Yargıtay Kararı 8. Hukuk Dairesi 2016/9843 E. 2019/11249 K. 11.12.2019 T.

YARGITAY KARARI
DAİRE : 8. Hukuk Dairesi
ESAS NO : 2016/9843
KARAR NO : 2019/11249
KARAR TARİHİ : 11.12.2019

MAHKEMESİ :Asliye Hukuk Mahkemesi
DAVA TÜRÜ : Muhdesatın Tespiti

Taraflar arasında görülen ve yukarıda açıklanan davada yapılan yargılama sonunda Mahkemece, davanın kabulüne karar verilmiş olup hükmün davalı Hazine vekili tarafından temyiz edilmesi üzerine, Dairece dosya incelendi, gereği düşünüldü.

KARAR

Davacılar vekili, dava dilekçesinde sınırları belirtilen taşınmazda bulunan taş duvar, meyve bahçesi, duvarın üzerinde bulunan demir korkuluk, bahçe içerisinde bulunan korkuluk, beton merdiven, demir kapılar ve kümesin vekil edenince yapıldığını belirterek, muhtesatların aidiyetinin vekil edenine ait olduğunun tespitine karar verilmesini talep ve dava etmiştir.
Davalı vekili, davanın reddini savunmuştur.
Mahkemece, davanın kabulüne karar verilmiştir. Hüküm, davalı vekili tarafından temyiz edilmiştir.
Dava, muhtesat tespiti isteğine ilişkindir.
1. Toplanan deliller ve tüm dosya kapsamından; dosya muhtevasına, dava evrakı ile yargılama tutanakları münderecatına ve mevcut deliller mahkemece takdir edilerek karar verildiğine, takdirde bir isabetsizlik bulunmadığına göre, davalı vekilinin aşağıdaki bendin kapsamı dışında kalan temyiz itirazları yerinde görülmemiştir.
2. Davalı vekilinin diğer temyiz itirazlarına gelince;
22.12.1995 tarihli ve 1/3 sayılı Yargıtay İçtihadı Birleştirme Kararında da vurgulandığı gibi Eşya Hukukunda, muhdesattan, bir arazi üzerindeki kalıcı yapı ve tesisler ile bağ ve bahçe şeklinde dikilen ağaçları anlamak gerekir.
Duraksamadan belirtmek gerekir ki; mevcut bir muhdesata sonradan yapılan imalatlar yeni bir muhtesat meydana getirme sayılamayacağı gibi, bu amaçla yapılan giderler de mevcut muhdesata değer kazandıran faydalı ve zorunlu giderlerdendir.

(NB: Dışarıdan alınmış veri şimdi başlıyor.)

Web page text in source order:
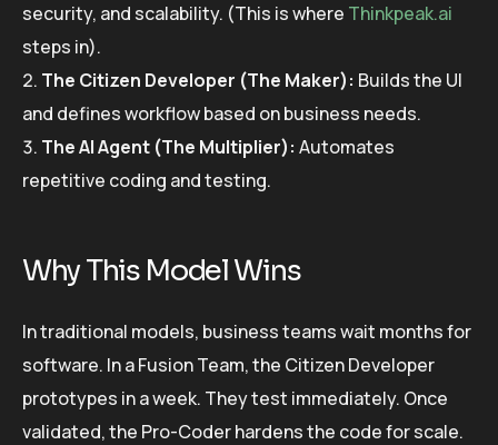
security, and scalability. (This is where Thinkpeak.ai
steps in).
The Citizen Developer (The Maker): Builds the UI
and defines workflow based on business needs.
The AI Agent (The Multiplier): Automates
repetitive coding and testing.
Why This Model Wins
In traditional models, business teams wait months for
software. In a Fusion Team, the Citizen Developer
prototypes in a week. They test immediately. Once
validated, the Pro-Coder hardens the code for scale.

Aynı şekilde bütünleyici parça niteliğinde olmayıp her zaman için ana taşınmazdan sökülüp götürülebilen ve taşınmazdan ayrılması mümkün olan eşyalar da teferruat niteliğindedir. Bu nitelikteki eşyalar yönünden muhdesat aidiyeti davası açılamayacağı, iyileştirici nitelikteki giderlerden paya düşenden fazlasını ancak koşullarının varlığı halinde Türk Borçlar Kanunu’nun 77 ve devam eden maddeleri hükmüne ve sebepsiz zenginleşme kurallarına göre açılacak eda nitelikli bir alacak davası ile istenebileceği kuşkusuzdur. Eda davası açma hakkının bulunduğu hallerde bu davaya öncü olacak bir tespit davası açılmasında hukuki yarar bulunduğundan söz edilemez. Hemen belirtmek gerekir ki hukuki yarar dava koşuludur.
Somut olaya gelince; mahallinde yapılan keşif sonucunda, dosyaya ibraz edilen bilirkişi raporlarına göre; aidiyetinin tespiti istenen ve Mahkemece kabulüne karar verilen, çardak(10,5 m2) ve korkuluk(124,84m X 1m) taşınmazın bütünleyici parçası, dolayısıyla muhdesat niteliğinde değildir.
Az yukarıda açıklandığı üzere, öğretide ve uygulamada kararlılık kazanan yerleşik görüşlere göre, bu nitelikteki eşyalar yönünden muhdesat tespiti davası açılamayacağı, ancak koşullarının varlığı halinde Türk Borçlar Kanunu’nun 77 ve devam eden maddeleri hükmüne ve sebepsiz zenginleşme kurallarına göre açılacak eda nitelikli bir alacak davası ile talep edilebileceğinin mümkün olduğu, eda davası açma hakkının bulunduğu hallerde de bu davaya öncü olacak bir tespit davası açılmasında hukuki yarar bulunmadığı gözönünde bulundurularak, tespiti istenen bu kalemler yönünden ret kararı verilmesi gerekirken, yanılgıya düşülerek yazılı şekilde hüküm kurulması doğru olmamıştır.
Ne var ki, bu husus yeniden yargılamayı gerektirmediğinden HUMK’un 438/7. maddesi uyarınca kararın düzeltilerek onanmasına karar verilmiştir.
SONUÇ: Davalı vekilinin temyiz itirazları yukarıda 2. bentte açıklanan sebeple yerinde görüldüğünden kabulü ile, hüküm fıkrasının (1) nolu bendi, birinci satırında yer alan ”KABULÜ” ibaresinin çıkarılarak yerine “KISMEN KABULÜ KISMEN REDDİ” ibarelerinin yazılarak eklenmesine; hüküm fıkrasının (1) nolu bendi, onuncu satırında yer alan ”çardak(10,5 m2)” ve onikinci satırında yer alan ”Korkuluk(124,84m X 1m)” ibarelerinin tamamen çıkarılmasına, hükmün 6100 sayılı HMK’nin Geçici 3. maddesi yollaması ile 1086 sayılı HUMK’un 438/7. fıkrası gereğince düzeltilmiş bu şekli ile ONANMASINA; davalı vekilinin diğer temyiz itirazlarının yukarda 1. bentte gösterilen sebeplerle reddine, taraflarca HUMK’un 440/I maddesi gereğince Yargıtay Daire ilamının tebliğinden itibaren ilama karşı 15 gün içinde karar düzeltme isteğinde bulunulabileceğine,11.12.2019 tarihinde oy birliğiyle karar verildi.